Nous sommes en février 2021. Avec plusieurs consœurs et confrères, nous menons depuis décembre un projet de recherche sur l’impact de la crise sanitaire sur le vécu du travail[1]. En tant qu’enseignants-chercheurs, nous sommes personnels d’organisations, nous vivons des transformations et nous n’en comprenons pas toute la portée. Et ce malgré notre bagage de chercheurs en organisation.

La crise du Covid nous a saisi comme tout le monde, dans notre métier. Comme beaucoup de personnel nous avons vécu cette nouvelle dislocation des espaces, des lieux, des temps… entre ceux qui travaillent sur site, ceux qui travaillent en « distanciel », les « hybrides », les « essentiels », les « non-essentiels »… Et peu à peu cette dislocation est devenue notre nouvelle structuration du travail. Dans ce travail de recherche que nous menons, il y a aussi pour moi, le souhait de mieux comprendre ce que nous vivons dans nos organisations depuis bientôt un an. Et c’est au cours d’une série d’entretiens en février 2021 qu’émerge le témoignage de cette femme, salariée d’une grande entreprise qui résonne en moi tout particulièrement. Cette femme le dit très clairement : en mars 2020 l’organisation s’est envolée. Elle a disparu et nous avons tous fait comme nous le pouvions en nous appuyant sur nos équipes, nos connaissances, nos collègues. Et aujourd’hui, l’organisation n’a plus d’importance parce que nous avons expérimenté qu’elle n’en avait aucune. Nous pouvons travailler sans organisation. Ou du moins, nous en avons l’illusion.

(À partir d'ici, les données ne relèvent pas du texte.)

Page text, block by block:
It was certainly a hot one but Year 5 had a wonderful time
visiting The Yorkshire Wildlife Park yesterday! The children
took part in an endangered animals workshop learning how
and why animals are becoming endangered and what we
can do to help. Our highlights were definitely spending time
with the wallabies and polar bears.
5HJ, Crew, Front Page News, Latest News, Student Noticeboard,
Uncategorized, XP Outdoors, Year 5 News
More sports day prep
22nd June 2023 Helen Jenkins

En fait, comme le dira très bien un autre témoin de notre enquête, il y a bien une organisation, de nouvelles structures qui se créent : « Il y a une perte de l’organisation au profit de nouvelles structures qui se créent de manière spontanée et sur lesquelles personne n’a une vision d’ensemble. C’est comme si le carnet d’adresse était devenu une mini organisation ».[2] Ces structures qui émergent sont des clans, des tribus, des groupes sociaux informels fondés sur des affinités, des reconnaissances identitaires…

Et cette dislocation de l’organisation ne date pas de la crise du Covid. Elle était là, en embuscade depuis une petite dizaine d’années. La crise du Covid nous en a surtout révélé l’ampleur.

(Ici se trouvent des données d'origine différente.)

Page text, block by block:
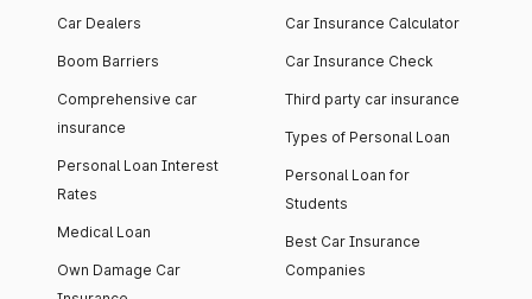
Car Dealers
Boom Barriers
Comprehensive car
insurance
Personal Loan Interest
Rates
Medical Loan
Own Damage Car
Car Insurance Calculator
Car Insurance Check
Third party car insurance
Types of Personal Loan
Personal Loan for
Students
Best Car Insurance
Companies

Au cours de la dernière décennie, l’idée s’est développée dans la pratique managériale qu’il fallait « casser les silos », créer des organisations du travail plus fluides, plus agiles et donc plus adaptées aux nouveaux enjeux de l’économie numérique et collaborative.

Ce thème du décloisonnement dans le vocabulaire managérial renvoie à l’idée que la structuration de l’organisation du travail ne permet plus d’être efficace dans un contexte où l’innovation et le développement de services sont au cœur du business model des entreprises. Les entreprises seraient trop « silotées » à la fois par une organisation du travail héritée de Fayol et Taylor et par une hiérarchie qui conduirait à enfermer l’initiative personnelle et l’autonomie dont les salariés prometteurs auraient envie. En introduisant des technologies digitales (emails, réseaux sociaux, outils de travail collaboratif…), l’organisation tendrait naturellement à se fluidifier, à se décloisonner et donc à être plus réactive et efficace pour le client. Pourtant l’observation des pratiques de travail sur le terrain montre que dans beaucoup de cas, loin de décloisonner, l’introduction des technologies digitales a conduit à multiplier les cloisons, à complexifier l’organisation du travail.

La structuration des flux d’information est au cœur de l’organisation du travail. Elle permet de définir comment les décisions vont être prises, comment les acteurs coordonnent leurs actions entre eux et comment ils contrôlent que les actions ont bien été menées pour réaliser le projet collectif. Cette structuration des flux d’information présente un véritable enjeu de pouvoir au sein d’un collectif : celui qui maîtrise le flux d’information est celui qui maîtrise l’organisation de l’action collective.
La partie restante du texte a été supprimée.